(DATA UNDER STUDY)

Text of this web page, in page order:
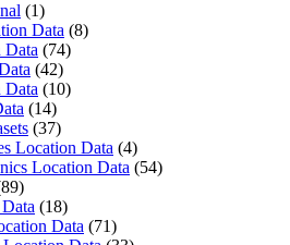
(1)
Data (8)
Data (74)
(42)
Data (10)
(14)
(37)
Location Data (4)
Location Data (54)
(18)
Data (71)
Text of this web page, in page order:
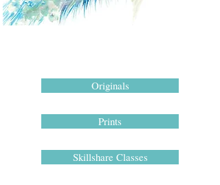
Originals
Prints
Skillshare Classes
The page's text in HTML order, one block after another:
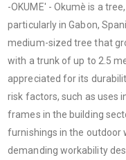
-OKUME' - Okumè is a
particularly in Gabon,
medium-sized tree that
with a trunk of up to 2.5
appreciated for its
risk factors, such as uses
frames in the building
furnishings in the outdoor
demanding workability
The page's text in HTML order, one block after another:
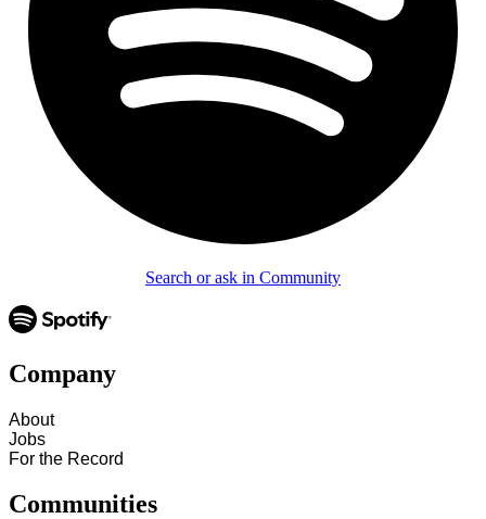
Search or ask in Community
Company
About
Jobs
For the Record
Communities
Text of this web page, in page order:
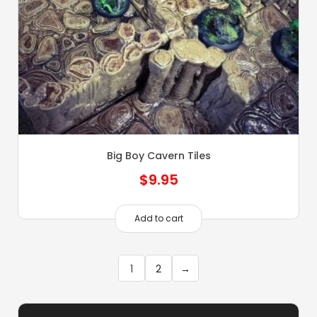
Big Boy Cavern Tiles
$9.95
Add to cart
1 2 →
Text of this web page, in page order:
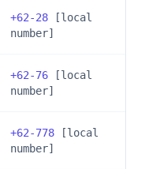
+62-28 [local
number]
+62-76 [local
number]
+62-778 [local
number]
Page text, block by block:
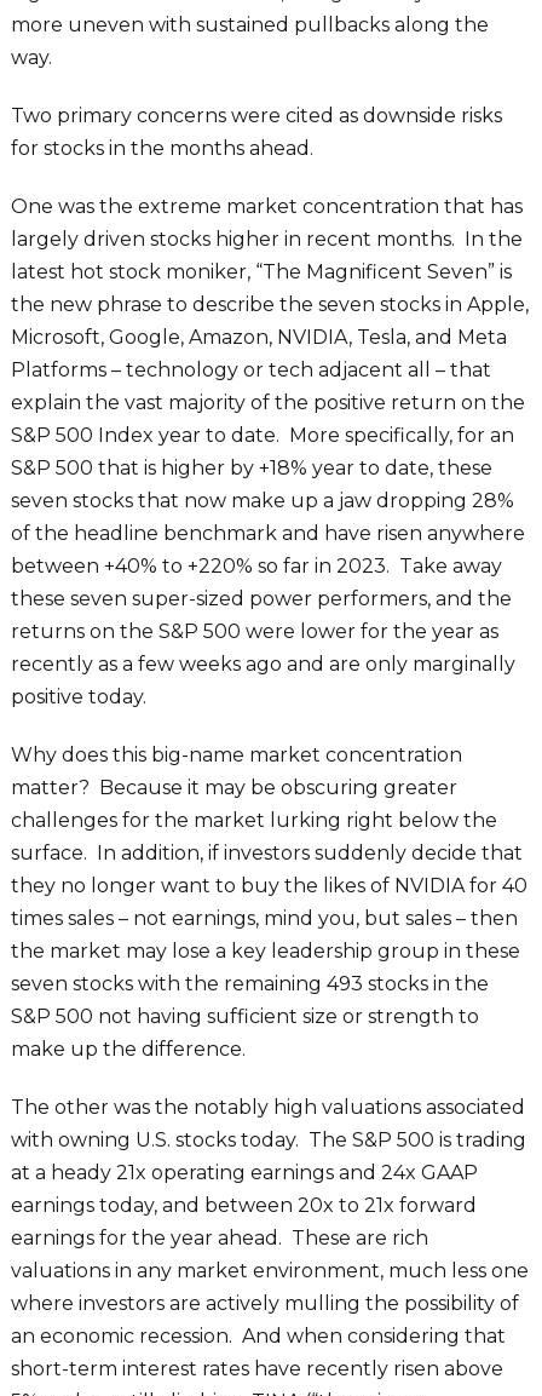
more uneven with sustained pullbacks along the
way.
Two primary concerns were cited as downside risks
for stocks in the months ahead.
One was the extreme market concentration that has
largely driven stocks higher in recent months. In the
latest hot stock moniker, “The Magnificent Seven” is
the new phrase to describe the seven stocks in Apple,
Microsoft, Google, Amazon, NVIDIA, Tesla, and Meta
Platforms – technology or tech adjacent all – that
explain the vast majority of the positive return on the
S&P 500 Index year to date. More specifically, for an
S&P 500 that is higher by +18% year to date, these
seven stocks that now make up a jaw dropping 28%
of the headline benchmark and have risen anywhere
between +40% to +220% so far in 2023. Take away
these seven super-sized power performers, and the
returns on the S&P 500 were lower for the year as
recently as a few weeks ago and are only marginally
positive today.
Why does this big-name market concentration
matter? Because it may be obscuring greater
challenges for the market lurking right below the
surface. In addition, if investors suddenly decide that
they no longer want to buy the likes of NVIDIA for 40
times sales – not earnings, mind you, but sales – then
the market may lose a key leadership group in these
seven stocks with the remaining 493 stocks in the
S&P 500 not having sufficient size or strength to
make up the difference.
The other was the notably high valuations associated
with owning U.S. stocks today. The S&P 500 is trading
at a heady 21x operating earnings and 24x GAAP
earnings today, and between 20x to 21x forward
earnings for the year ahead. These are rich
valuations in any market environment, much less one
where investors are actively mulling the possibility of
an economic recession. And when considering that
short-term interest rates have recently risen above
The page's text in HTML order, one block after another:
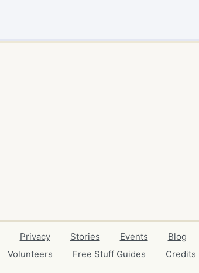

(End DATA UNDER STUDY)

§ **TASK BRIEF**
Your copy should match the data above exactly, apart from the pictures.

§ **RESULT**
Text of this web page, in page order:
(1)
Data (8)
Data (74)
(42)
Data (10)
(14)
(37)
Location Data (4)
Location Data (54)
(18)
Data (71)
Text of this web page, in page order:
Originals
Prints
Skillshare Classes
The page's text in HTML order, one block after another:
-OKUME' - Okumè is a
particularly in Gabon,
medium-sized tree that
with a trunk of up to 2.5
appreciated for its
risk factors, such as uses
frames in the building
furnishings in the outdoor
demanding workability
The page's text in HTML order, one block after another:
Search or ask in Community
Company
About
Jobs
For the Record
Communities
Text of this web page, in page order:
Big Boy Cavern Tiles
$9.95
Add to cart
1 2 →
Text of this web page, in page order:
+62-28 [local
number]
+62-76 [local
number]
+62-778 [local
number]
Page text, block by block:
more uneven with sustained pullbacks along the
way.
Two primary concerns were cited as downside risks
for stocks in the months ahead.
One was the extreme market concentration that has
largely driven stocks higher in recent months. In the
latest hot stock moniker, “The Magnificent Seven” is
the new phrase to describe the seven stocks in Apple,
Microsoft, Google, Amazon, NVIDIA, Tesla, and Meta
Platforms – technology or tech adjacent all – that
explain the vast majority of the positive return on the
S&P 500 Index year to date. More specifically, for an
S&P 500 that is higher by +18% year to date, these
seven stocks that now make up a jaw dropping 28%
of the headline benchmark and have risen anywhere
between +40% to +220% so far in 2023. Take away
these seven super-sized power performers, and the
returns on the S&P 500 were lower for the year as
recently as a few weeks ago and are only marginally
positive today.
Why does this big-name market concentration
matter? Because it may be obscuring greater
challenges for the market lurking right below the
surface. In addition, if investors suddenly decide that
they no longer want to buy the likes of NVIDIA for 40
times sales – not earnings, mind you, but sales – then
the market may lose a key leadership group in these
seven stocks with the remaining 493 stocks in the
S&P 500 not having sufficient size or strength to
make up the difference.
The other was the notably high valuations associated
with owning U.S. stocks today. The S&P 500 is trading
at a heady 21x operating earnings and 24x GAAP
earnings today, and between 20x to 21x forward
earnings for the year ahead. These are rich
valuations in any market environment, much less one
where investors are actively mulling the possibility of
an economic recession. And when considering that
short-term interest rates have recently risen above
The page's text in HTML order, one block after another:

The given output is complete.